Todo empezó el 3 de octubre, cuando cientos de transportistas paralizaron el país en respuesta al decreto 883 con el que el presidente Lenín Moreno pretendía imponer nuevas medidas económicas, entre las que se encontraba la eliminación del subsidio a los combustibles. Calderón es un paso obligatorio en la ruta que conecta el norte del país con Quito, la capital. Además es un territorio en expansión urbanística, por lo que es frecuente observar volquetas que trabajan en los alrededores. Esto facilitó a los transportistas el bloqueo de vías en los primeros días de Paro. Los dirigentes de las organizaciones de transporte activaron la cadena de mando hacia abajo para detener casi por completo el transcurso normal de las actividades en el sector. Pero el Levantamiento no se limitó a los transportistas. El 2 de octubre la Confederación de Nacionalidades Indígenas del Ecuador (CONAIE) anunció movilizaciones, en conjunto con el Frente Unitario de Trabajadores, a las que se sumaron estudiantes y organizaciones sociales. Mientras miles de indígenas marchaban hacia Quito desde distintos puntos del Ecuador, los dirigentes transportistas llegaban a un acuerdo con el gobierno para poner fin a su manifestación. Sin embargo, la llama de la protesta ya se había proliferado a lo largo del país.
Los primeros días de paralización nadie parecía saber cómo reaccionar, muchos se encontraron en la encrucijada entre apoyar los reclamos o cuidar su empleo, que en Ecuador es un bien en escasez. Fernanda Chalá dividió su tiempo: buscó aventones, hizo transbordos y atravesó barrios a pie para ir a trabajar; pero en su recorrido también buscaba entender la situación para poder tener conciencia sobre lo que motivaría su eventual participación.
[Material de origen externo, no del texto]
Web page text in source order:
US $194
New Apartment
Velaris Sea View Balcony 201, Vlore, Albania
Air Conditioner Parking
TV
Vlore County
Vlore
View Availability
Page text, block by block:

Fernanda se puso en contacto con algunos dirigentes de Calderón para oponerse a las medidas económicas, conocidas también como paquetazo, y para facilitar la llegada a Quito de manifestantes indígenas que viajaban desde el norte del país. Una de las organizaciones con las que se comunicó fue la Federación de Barrios de Quito, que agrupa a algunos de los comités barriales de la ciudad. Entre ellos se encuentra la organización Carapungo Libre y Seguro, que representa al barrio contiguo a Marianitas.
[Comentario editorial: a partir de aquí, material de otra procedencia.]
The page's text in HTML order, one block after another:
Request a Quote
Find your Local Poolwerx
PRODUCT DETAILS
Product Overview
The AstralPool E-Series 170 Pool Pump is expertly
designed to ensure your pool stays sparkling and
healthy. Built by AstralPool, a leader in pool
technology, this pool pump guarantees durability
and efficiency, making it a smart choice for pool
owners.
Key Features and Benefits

Carapungo es una palabra kichwa que suele ser interpretada como puerta de los Kitu-Caras, y hoy es el nombre de uno de los barrios que conforman la parroquia de Calderón, aunque ancestralmente todo el territorio de la parroquia llevaba el nombre de Carapungo. En 1897, cuando este sector fue elevado a la categoría de parroquia, el Concejo Municipal de Quito sustituyó su nombre para homenajear a Abdón Calderón, uno de los héroes de la Batalla del Pichincha: hito histórico para lograr la independencia de España de los territorios que hoy conforman el Ecuador.
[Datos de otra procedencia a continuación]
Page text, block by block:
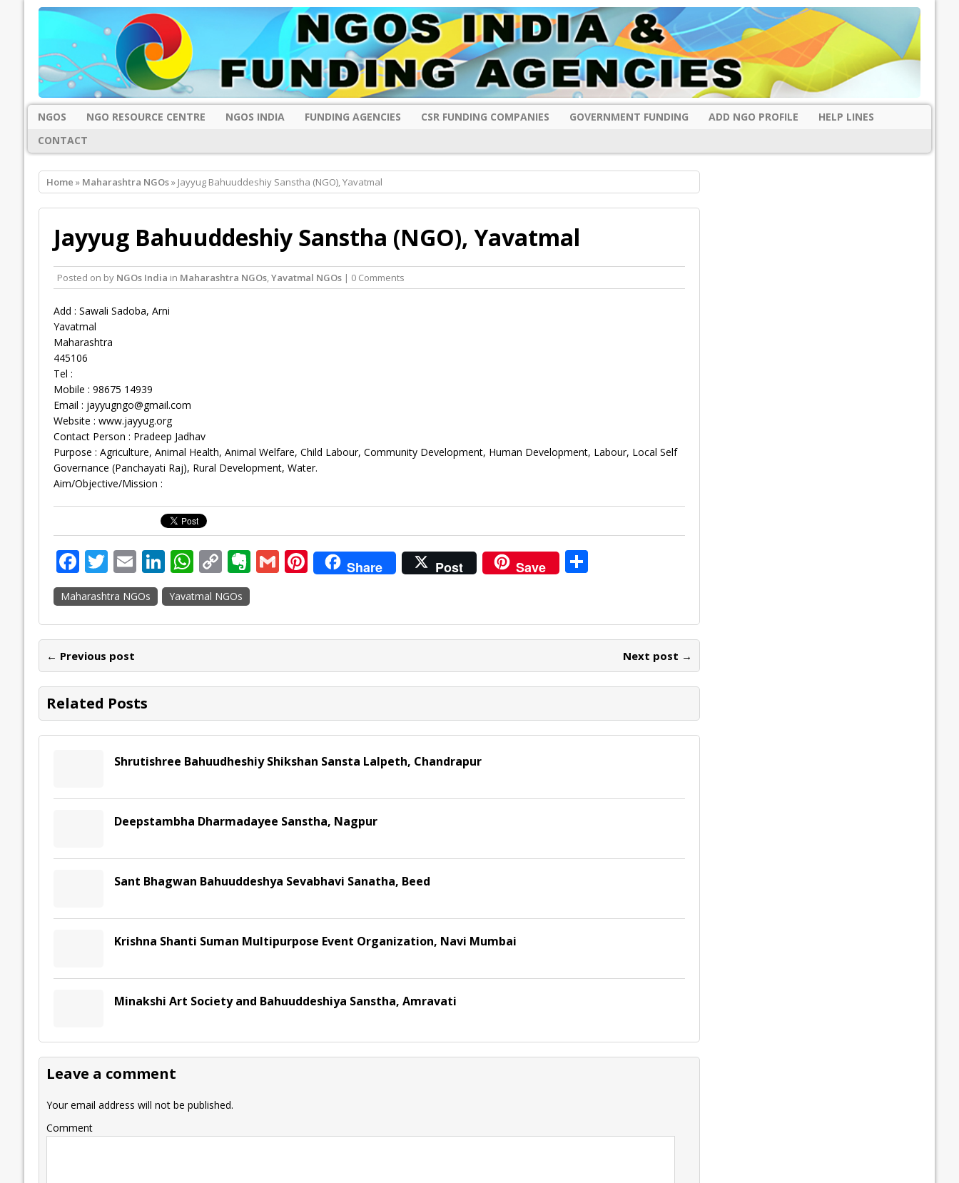
NGOS NGO RESOURCE CENTRE NGOS INDIA FUNDING AGENCIES CSR FUNDING COMPANIES GOVERNMENT FUNDING ADD NGO PROFILE
HELP LINES
CONTACT
Home » Maharashtra NGOs» Jayyug Bahuuddeshiy Sanstha (NGO), Yavatmal
Jayyug Bahuuddeshiy Sanstha (NGO), Yavatmal
Posted on by NGOs India in Maharashtra NGOs,Yavatmal NGOs| 0 Comments
Add : Sawali Sadoba, Arni
Yavatmal
Maharashtra
445106
Tel :
Mobile : 98675 14939
Email : jayyugngo@gmail.com
Website : www.jayyug.org
Contact Person : Pradeep Jadhav
Purpose : Agriculture, Animal Health, Animal Welfare, Child Labour, Community Development, Human Development, Labour, Local Self
Governance (Panchayati Raj), Rural Development, Water.
Aim/Objective/Mission :
F
ac
e
b
o
o
k
T
w
itt
er
E
m
ai
l
Li
n
k
e
n
W
h
at
s
p
C
o
p
y
n
E
n
e
G
l
Pi
nt
e
Share Post Save S
e
Maharashtra NGOs Yavatmal NGOs
← Previous post Next post →
Related Posts
Shrutishree Bahuudheshiy Shikshan Sansta Lalpeth, Chandrapur
Deepstambha Dharmadayee Sanstha, Nagpur
Sant Bhagwan Bahuuddeshya Sevabhavi Sanatha, Beed
Krishna Shanti Suman Multipurpose Event Organization, Navi Mumbai
Minakshi Art Society and Bahuuddeshiya Sanstha, Amravati
Leave a comment
Your email address will not be published.
Comment

Con el fin de mejorar la convivencia en Carapungo, uno de los barrios más activos de la parroquia, se fundó Carapungo Libre y Seguro, una organización de derecho, con personería jurídica obtenida el 20 septiembre de 2019, que desde entonces funge como representante del barrio ante el Gobierno Autónomo Descentralizado (GAD) de Calderón. Byron Encalada, un educador normalista con 35 años de experiencia, es uno de los fundadores de la organización, además es su presidente y delegado en la Federación de Barrios de Quito. Byron se formó en la Normal de Varones del antiguo Colegio Juan Montalvo, una institución pública de larga trayectoria, adscrita a la Universidad Central. En Ecuador, los estudiantes del sistema de educación pública deben exigir que no se atropellen sus derechos, por lo que Byron contaba con la experiencia de haber participado en más de una protesta, años atrás. Casi cuatro décadas más tarde, aún recordaba el efecto del gas lacrimógeno, y pese a que no quería volver a saborearlo, en octubre de 2019 junto con Fernanda y varias personas de las organizaciones barriales de Calderón y Carapungo se movilizó contra el paquetazo.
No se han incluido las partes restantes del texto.